[EXERCISE] Each record below must be written out again in exactly the same form.

[DATA FOR THE TASK]
++++++++

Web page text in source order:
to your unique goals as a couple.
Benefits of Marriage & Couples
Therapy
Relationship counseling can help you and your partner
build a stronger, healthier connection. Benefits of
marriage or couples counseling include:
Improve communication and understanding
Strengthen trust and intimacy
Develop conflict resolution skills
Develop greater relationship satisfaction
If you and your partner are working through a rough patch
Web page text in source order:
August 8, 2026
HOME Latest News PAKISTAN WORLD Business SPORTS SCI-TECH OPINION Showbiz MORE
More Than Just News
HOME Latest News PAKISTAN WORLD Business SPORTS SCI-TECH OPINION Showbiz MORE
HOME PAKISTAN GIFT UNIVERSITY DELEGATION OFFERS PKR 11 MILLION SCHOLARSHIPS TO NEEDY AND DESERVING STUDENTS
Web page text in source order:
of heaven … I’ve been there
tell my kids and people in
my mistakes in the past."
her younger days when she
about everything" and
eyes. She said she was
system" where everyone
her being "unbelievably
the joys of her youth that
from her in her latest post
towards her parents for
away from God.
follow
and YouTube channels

++++++++

[EXPECTED ANSWER]
Web page text in source order:
to your unique goals as a couple.
Benefits of Marriage & Couples
Therapy
Relationship counseling can help you and your partner
build a stronger, healthier connection. Benefits of
marriage or couples counseling include:
Improve communication and understanding
Strengthen trust and intimacy
Develop conflict resolution skills
Develop greater relationship satisfaction
If you and your partner are working through a rough patch
Web page text in source order:
August 8, 2026
HOME Latest News PAKISTAN WORLD Business SPORTS SCI-TECH OPINION Showbiz MORE
More Than Just News
HOME Latest News PAKISTAN WORLD Business SPORTS SCI-TECH OPINION Showbiz MORE
HOME PAKISTAN GIFT UNIVERSITY DELEGATION OFFERS PKR 11 MILLION SCHOLARSHIPS TO NEEDY AND DESERVING STUDENTS
Web page text in source order:
of heaven … I’ve been there
tell my kids and people in
my mistakes in the past."
her younger days when she
about everything" and
eyes. She said she was
system" where everyone
her being "unbelievably
the joys of her youth that
from her in her latest post
towards her parents for
away from God.
follow
and YouTube channels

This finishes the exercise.